Section 63 in Uttarakhand Co-Operative Societies Act, 2003

63. Provident fund & pension.

(1)A co-operative society having such number is class of employee as may be prescribed shall establish a P.F. which may he G.P.F. with pension or C.P.F. for the benefit of employees. In case of C.P.F. all contributions made by the employees and the equal amount by the society will be credited in accordance with the provident fund act while in case of G.P.F. only employees contribution will be credited.
(2)Provident fund established by a co-operative society under sub-section (1) shall not-
(a)be used in the business of the society;
(b)form part of the assets of the society;
(c)be liable to attachment or be subject to any other process of any court or other authority ; and
(d)be subject to a charge or liable to be set off towards payment of any debt or outstanding demand owing to a co-operative society under section 41.

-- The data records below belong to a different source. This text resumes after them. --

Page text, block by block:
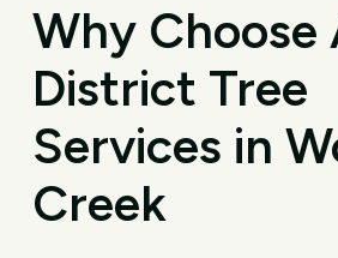
Why Choose
District Tree
Services in
Creek
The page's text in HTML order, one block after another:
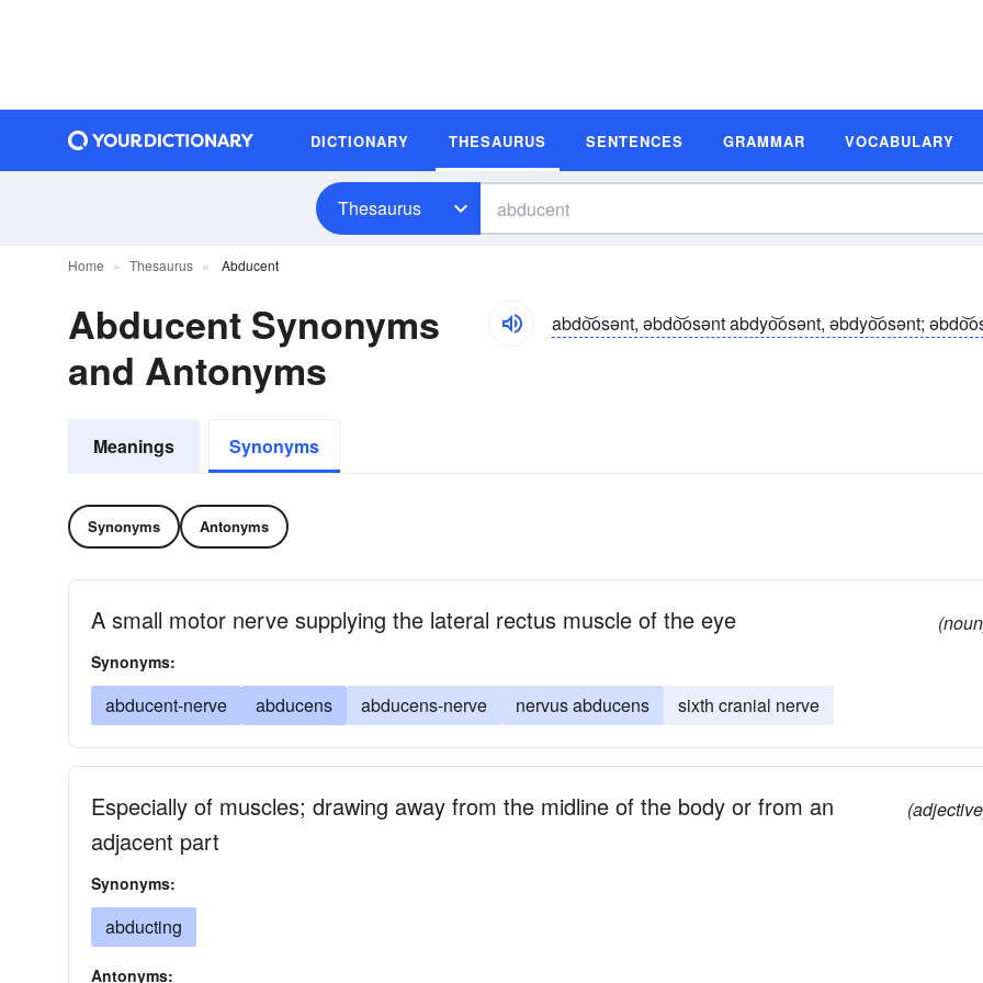
DICTIONARY THESAURUS SENTENCES GRAMMAR VOCABULARY
Thesaurus
Home Thesaurus Abducent
Abducent Synonyms
and Antonyms
abdo͝osənt, əbdo͝osənt abdyo͝osənt, əbdyo͝osənt;
Meanings Synonyms
Synonyms Antonyms
A small motor nerve supplying the lateral rectus muscle of the eye
Synonyms:
abducent-nerve abducens abducens-nerve nervus abducens sixth cranial nerve
Especially of muscles; drawing away from the midline of the body or from an
adjacent part
Synonyms:
abducting
Antonyms:

However if a co-operative society introduces a pension scheme with the approval of Govt. for its employees, societies contribution to P.F. will not be required.
(3)Where however a contributory provident fund scheme was in operation before the commencement of this Act the same will not be altered without the consent of concerned employees of the scheme if a pension scheme is introduced with the stipulation that C.P.F. beneficiary employees will have to forego/refund the society contribution if they want to avail of pension scheme.